Problem. Let $f(a,b,c)$ be a cyclic polynomial in $a, b, c$. Can $f$ always be expressed as $g(a+b+c, ab+bc+ca, abc, a^2b+b^2c + c^2a)$ for some polynomial $g(p, q, r, Q)$?
Motivation: If we want to prove $g(a+b+c, ab+bc+ca, abc, a^2b+b^2c + c^2a)\ge 0$, and $g(p, q, r, Q)$ is non-increasing with $Q$, by using the known inequality $a^2b + b^2c + c^2a \le \frac{4}{27}(a+b+c)^3 - abc$(see How to prove this inequality? $a^{2}+b^{2}+c^{2}\leq 3$), sometimes, we may prove $g(a+b+c, ab+bc+ca, abc, \frac{4}{27}(a+b+c)^3 - abc)\ge 0$. As a result, we deal with a symmetric inequality rather than the original cyclic inequality.
Is it known?
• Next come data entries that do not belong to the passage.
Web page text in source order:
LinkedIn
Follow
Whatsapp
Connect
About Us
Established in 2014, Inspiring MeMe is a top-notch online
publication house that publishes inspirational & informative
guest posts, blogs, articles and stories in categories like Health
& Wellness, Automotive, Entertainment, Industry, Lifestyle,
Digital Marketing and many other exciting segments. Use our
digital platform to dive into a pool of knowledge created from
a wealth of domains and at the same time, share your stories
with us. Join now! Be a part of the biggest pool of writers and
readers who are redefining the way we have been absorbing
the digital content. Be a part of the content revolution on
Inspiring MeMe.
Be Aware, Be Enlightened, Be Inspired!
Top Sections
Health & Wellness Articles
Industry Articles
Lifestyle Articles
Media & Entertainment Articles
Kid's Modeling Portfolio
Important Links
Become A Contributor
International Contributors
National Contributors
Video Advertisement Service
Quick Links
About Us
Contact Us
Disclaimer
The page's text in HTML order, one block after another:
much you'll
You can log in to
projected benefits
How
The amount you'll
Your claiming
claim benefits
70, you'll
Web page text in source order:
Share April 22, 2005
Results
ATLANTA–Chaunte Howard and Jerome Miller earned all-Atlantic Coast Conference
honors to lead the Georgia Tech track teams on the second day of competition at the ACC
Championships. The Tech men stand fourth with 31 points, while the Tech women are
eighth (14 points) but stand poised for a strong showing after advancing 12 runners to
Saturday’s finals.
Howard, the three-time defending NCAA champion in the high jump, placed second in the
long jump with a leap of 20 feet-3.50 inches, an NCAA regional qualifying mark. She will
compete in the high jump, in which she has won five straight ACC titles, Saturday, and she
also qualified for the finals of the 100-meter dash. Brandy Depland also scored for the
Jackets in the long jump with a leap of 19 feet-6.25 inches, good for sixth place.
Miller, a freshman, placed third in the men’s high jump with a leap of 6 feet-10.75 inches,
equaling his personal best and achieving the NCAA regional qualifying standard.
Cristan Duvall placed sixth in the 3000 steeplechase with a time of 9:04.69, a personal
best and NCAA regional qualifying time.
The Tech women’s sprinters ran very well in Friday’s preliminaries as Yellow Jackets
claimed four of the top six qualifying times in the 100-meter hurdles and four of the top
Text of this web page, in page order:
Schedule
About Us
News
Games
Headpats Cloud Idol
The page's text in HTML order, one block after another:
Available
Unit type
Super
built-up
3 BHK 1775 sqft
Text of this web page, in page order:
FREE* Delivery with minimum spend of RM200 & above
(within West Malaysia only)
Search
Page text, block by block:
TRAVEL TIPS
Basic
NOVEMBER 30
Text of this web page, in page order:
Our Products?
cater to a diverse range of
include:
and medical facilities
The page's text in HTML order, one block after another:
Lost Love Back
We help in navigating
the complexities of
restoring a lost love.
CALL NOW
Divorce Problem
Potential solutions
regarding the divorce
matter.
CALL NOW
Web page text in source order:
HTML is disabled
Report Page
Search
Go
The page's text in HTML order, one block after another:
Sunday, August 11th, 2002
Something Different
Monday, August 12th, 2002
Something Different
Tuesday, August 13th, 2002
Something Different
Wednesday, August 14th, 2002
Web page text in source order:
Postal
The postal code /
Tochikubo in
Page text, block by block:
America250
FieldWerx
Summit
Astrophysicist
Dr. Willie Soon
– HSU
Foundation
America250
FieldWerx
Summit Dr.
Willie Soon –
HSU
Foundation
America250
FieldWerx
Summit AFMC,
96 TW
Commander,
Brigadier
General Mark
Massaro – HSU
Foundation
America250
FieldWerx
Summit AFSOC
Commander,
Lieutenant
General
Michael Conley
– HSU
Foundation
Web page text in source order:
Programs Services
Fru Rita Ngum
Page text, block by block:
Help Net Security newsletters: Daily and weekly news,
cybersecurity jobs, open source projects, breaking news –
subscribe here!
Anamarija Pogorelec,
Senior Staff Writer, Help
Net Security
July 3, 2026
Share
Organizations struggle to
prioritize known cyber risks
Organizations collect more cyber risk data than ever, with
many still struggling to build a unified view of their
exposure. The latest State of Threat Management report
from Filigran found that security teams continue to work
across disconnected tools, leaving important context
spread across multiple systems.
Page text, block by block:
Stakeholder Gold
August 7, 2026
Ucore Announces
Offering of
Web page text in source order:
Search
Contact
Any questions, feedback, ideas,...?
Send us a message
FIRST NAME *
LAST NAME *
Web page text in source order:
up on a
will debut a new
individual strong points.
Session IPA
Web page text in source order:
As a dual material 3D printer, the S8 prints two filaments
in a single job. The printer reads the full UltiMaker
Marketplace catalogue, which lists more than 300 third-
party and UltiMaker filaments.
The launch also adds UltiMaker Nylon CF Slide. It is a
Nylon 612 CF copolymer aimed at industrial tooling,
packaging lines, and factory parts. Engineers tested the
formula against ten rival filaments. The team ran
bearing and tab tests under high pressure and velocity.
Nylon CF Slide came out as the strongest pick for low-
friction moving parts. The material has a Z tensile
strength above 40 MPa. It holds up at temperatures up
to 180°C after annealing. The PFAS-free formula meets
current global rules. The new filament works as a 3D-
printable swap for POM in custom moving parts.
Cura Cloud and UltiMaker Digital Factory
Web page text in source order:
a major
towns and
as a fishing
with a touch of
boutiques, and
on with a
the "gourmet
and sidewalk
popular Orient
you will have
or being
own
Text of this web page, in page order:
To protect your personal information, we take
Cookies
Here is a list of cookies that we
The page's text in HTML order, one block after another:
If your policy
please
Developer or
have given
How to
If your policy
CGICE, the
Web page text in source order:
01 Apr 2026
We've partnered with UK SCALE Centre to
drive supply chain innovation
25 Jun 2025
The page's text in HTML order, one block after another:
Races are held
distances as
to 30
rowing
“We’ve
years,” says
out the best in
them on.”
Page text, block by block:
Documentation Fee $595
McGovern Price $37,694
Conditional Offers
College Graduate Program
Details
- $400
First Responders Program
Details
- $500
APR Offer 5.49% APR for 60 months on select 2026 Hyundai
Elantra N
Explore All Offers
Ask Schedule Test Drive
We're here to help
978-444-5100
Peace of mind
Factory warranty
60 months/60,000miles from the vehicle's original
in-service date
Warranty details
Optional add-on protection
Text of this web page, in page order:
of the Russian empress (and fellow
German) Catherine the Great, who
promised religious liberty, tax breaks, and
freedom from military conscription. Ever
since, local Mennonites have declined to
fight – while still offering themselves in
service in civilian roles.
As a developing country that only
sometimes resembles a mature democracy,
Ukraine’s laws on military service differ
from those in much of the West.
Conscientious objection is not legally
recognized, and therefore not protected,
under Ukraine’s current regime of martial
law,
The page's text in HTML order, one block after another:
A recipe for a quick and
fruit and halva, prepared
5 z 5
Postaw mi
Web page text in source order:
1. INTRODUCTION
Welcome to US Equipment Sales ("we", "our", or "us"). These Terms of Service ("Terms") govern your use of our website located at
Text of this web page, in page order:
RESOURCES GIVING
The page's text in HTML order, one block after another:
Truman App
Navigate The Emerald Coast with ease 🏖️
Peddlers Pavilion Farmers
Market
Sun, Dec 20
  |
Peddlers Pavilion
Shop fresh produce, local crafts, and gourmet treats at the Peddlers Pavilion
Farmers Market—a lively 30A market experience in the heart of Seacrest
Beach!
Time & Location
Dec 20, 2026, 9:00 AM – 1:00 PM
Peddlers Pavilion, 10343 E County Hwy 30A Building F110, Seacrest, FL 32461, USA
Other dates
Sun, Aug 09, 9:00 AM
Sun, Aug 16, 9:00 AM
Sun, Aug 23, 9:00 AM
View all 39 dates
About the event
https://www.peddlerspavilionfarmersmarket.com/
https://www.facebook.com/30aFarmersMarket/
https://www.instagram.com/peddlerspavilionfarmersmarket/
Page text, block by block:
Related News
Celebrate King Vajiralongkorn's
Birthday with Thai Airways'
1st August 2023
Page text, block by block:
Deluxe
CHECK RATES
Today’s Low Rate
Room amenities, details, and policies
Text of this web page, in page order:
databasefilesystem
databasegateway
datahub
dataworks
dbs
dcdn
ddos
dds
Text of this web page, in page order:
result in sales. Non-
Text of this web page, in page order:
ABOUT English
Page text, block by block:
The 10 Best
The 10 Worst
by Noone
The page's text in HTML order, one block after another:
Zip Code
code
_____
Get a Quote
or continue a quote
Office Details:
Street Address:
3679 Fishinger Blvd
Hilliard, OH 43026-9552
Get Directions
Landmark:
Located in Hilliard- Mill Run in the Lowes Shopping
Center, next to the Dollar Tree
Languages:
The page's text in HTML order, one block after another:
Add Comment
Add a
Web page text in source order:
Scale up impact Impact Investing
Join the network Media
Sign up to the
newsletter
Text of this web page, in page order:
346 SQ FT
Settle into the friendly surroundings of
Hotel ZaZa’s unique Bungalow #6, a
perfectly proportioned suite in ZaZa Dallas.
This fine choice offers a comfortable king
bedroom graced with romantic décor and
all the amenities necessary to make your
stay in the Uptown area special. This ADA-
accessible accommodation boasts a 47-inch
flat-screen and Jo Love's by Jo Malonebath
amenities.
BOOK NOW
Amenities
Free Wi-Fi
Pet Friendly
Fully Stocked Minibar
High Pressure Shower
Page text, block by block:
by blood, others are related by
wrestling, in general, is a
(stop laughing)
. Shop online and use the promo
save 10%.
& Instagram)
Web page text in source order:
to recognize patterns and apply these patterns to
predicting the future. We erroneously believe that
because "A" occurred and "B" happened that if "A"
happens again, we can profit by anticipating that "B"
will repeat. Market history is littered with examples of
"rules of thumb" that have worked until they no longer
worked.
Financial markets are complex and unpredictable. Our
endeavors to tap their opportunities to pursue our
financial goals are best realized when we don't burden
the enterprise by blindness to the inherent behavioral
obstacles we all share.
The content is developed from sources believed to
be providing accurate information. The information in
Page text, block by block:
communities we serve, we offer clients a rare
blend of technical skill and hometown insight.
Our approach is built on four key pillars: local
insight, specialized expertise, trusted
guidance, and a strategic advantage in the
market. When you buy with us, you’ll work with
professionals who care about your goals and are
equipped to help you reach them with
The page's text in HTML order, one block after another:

Is it easily to prove?
Let us see some examples. Denote $p = a+b+c, q = ab+bc+ca, r = abc$ and $Q = a^2b+b^2c+c^2a$.
1) $ab^2 + bc^2 + ca^2 = (a+b+c)(a^2+b^2+c^2) - a^3-b^3-c^3 - (a^2b+b^2c+c^2a)$
2) From the known identity $a^3b+b^3c+c^3a +(ab+bc+ca)^2 = (a+b+c)(a^2b+b^2c+c^2a+abc)$, we have $a^3b+b^3c+c^3a = p(Q + r) - q^2$.
3) $a^3b^2+b^3c^2+c^3a^2 = Qq - r(p^2-2q) - rq$.
4) $(a^2+b)(b^2+c)(c^2+a) = \cdots$
Any comments and solutions are welcome.